The keyword research process
- Contents must answer to a search intent.
- Search intent also indicates a need.
- A relevant answer can meet similar words, but not different intentions.
Our strategic work must begin by identifying the search intent, the user’s need, which we must consider not in an abstract and absolute sense, but as an entity, an element that presents a series of relationships.
We must then ask ourselves how our web page can provide a useful answer to this need, considering the beneficial purpose that we can offer with our site.
The contexts of the Web
And so, our keyword research has to follow a different modus operandi, as we do not just have to focus on searching for high-volume keywords, for a string, but to rather detect the best context.

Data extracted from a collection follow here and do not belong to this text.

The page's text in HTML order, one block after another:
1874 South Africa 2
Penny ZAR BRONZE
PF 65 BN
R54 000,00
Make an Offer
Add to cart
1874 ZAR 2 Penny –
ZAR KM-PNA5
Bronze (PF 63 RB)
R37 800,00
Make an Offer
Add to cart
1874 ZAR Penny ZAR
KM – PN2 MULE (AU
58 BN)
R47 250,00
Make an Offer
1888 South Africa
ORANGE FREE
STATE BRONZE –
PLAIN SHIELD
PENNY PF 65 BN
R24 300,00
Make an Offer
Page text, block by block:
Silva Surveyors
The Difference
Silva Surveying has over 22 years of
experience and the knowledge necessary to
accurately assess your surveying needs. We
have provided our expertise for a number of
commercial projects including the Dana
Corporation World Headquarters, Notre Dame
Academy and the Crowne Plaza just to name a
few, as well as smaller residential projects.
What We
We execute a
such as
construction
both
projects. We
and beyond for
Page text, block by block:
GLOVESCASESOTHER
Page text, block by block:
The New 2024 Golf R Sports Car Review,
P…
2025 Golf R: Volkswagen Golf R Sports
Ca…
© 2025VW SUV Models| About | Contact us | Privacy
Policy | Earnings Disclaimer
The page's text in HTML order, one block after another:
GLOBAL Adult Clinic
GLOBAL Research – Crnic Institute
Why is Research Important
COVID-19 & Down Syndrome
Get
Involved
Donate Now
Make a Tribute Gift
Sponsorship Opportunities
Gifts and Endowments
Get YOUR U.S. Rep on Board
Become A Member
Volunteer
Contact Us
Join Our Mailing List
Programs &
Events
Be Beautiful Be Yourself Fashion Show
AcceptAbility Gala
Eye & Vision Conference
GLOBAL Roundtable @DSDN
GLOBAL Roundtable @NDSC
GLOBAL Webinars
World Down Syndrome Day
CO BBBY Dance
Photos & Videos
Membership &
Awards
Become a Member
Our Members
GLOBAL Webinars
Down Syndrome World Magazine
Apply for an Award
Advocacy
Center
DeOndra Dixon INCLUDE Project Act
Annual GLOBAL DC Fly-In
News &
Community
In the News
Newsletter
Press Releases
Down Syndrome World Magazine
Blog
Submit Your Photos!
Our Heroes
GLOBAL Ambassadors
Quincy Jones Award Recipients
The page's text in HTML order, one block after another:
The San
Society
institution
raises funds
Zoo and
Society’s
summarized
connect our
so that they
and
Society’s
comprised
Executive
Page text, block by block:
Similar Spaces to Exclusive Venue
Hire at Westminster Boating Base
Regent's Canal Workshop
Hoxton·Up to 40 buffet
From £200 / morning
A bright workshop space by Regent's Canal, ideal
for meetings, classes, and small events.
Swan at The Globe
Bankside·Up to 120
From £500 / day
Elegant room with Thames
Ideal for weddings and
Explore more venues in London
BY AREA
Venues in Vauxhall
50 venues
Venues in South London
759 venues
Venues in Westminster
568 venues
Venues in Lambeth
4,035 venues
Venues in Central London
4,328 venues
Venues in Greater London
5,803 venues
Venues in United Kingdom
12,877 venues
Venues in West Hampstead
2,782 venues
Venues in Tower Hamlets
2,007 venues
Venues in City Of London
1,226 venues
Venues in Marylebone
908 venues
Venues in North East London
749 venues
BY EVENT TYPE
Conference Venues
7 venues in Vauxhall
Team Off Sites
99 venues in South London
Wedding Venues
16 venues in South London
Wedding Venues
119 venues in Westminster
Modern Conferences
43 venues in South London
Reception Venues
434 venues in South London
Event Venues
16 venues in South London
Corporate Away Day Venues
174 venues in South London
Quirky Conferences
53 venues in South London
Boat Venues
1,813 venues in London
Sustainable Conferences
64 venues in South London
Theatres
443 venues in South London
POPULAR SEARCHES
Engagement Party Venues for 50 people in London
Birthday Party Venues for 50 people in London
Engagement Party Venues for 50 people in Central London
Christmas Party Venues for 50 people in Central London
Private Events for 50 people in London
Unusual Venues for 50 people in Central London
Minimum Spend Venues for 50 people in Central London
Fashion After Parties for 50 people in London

To achieve this, we need to analyze the search process of users, from the birth of the need to the choice of the solution, and then deepen what Google has considered relevant and then shown in SERP, meaning to find out which are the answers that the search engine already considers the most useful ones, to understand what is the focus to stick to so to make our content effective and competitive.

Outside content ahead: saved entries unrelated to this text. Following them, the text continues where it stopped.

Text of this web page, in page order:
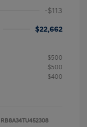
-$113
$22,662
$500
$500
$400
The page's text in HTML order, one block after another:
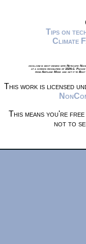
Tips on
Climate
xkcd.com is best viewed with Netscape
at a screen resolution of 1024x1.
from Airplane Mode and set it to
This work is licensed
This means you're
not to
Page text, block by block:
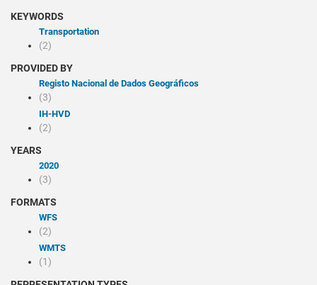
KEYWORDS
Transportation
(2)
PROVIDED BY
Registo Nacional de Dados Geográficos
(3)
IH-HVD
(2)
YEARS
2020
(3)
FORMATS
WFS
(2)
WMTS
(1)
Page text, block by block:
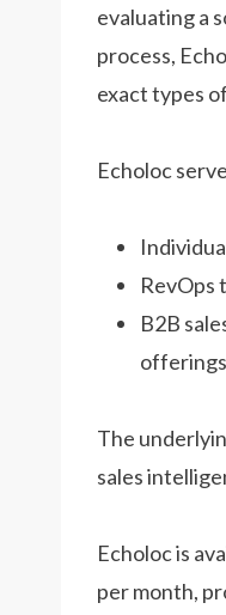
evaluating a
process,
exact types
Echoloc
RevOps
B2B
The
sales
Echoloc is
per month,
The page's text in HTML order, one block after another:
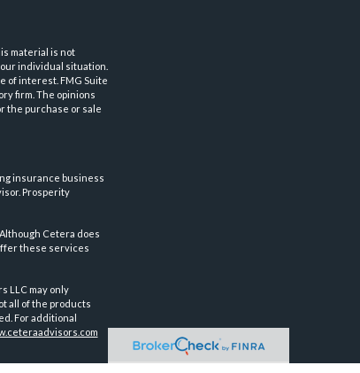
material is not
individual situation.
of interest. FMG Suite
firm. The opinions
the purchase or sale
insurance business
Prosperity
Cetera does
these services
LLC may only
all of the products
For additional
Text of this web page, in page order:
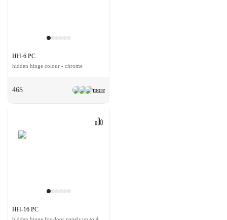
more
HH-6 PC
hidden hinge colour - chrome
46$
HH-16 PC
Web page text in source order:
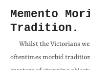
Memento
Tradition.
Whilst the Victorians
oftentimes morbid

Once we have all this information – and with SEOZoom it only takes a few minutes – we must then develop the content of the article keeping the focus central, remaining in the trace of what the search engine currently appreciates. This is the only way we can achieve a quality content, that tries to meet the specific needs of users and to do so in the way Google finds the most pleasing.
There is no keyword
The evolutions of keyword research
These concepts can also be applied to future scenarios, because it is conceivable that contexts will increase in the coming years, but not the basis of this activity. That is, the development of technological systems such as home automation objects, smartphone radars, voice assistants and voice search, will multiply the factors that can influence the choices of users and the channels with which people can come in contact with Google and a site, but not the “need” that drives them to seek.
That is, search intent will still be crucial and even keywords will still be important, always thinking in terms of clusters around what at that given time means “useful” to people and Google alike. In short, the real challenge that awaits us is to adapt the old keywords to new technological and above all environmental contexts, trying to evolve at the same time our tactics and strategies as well.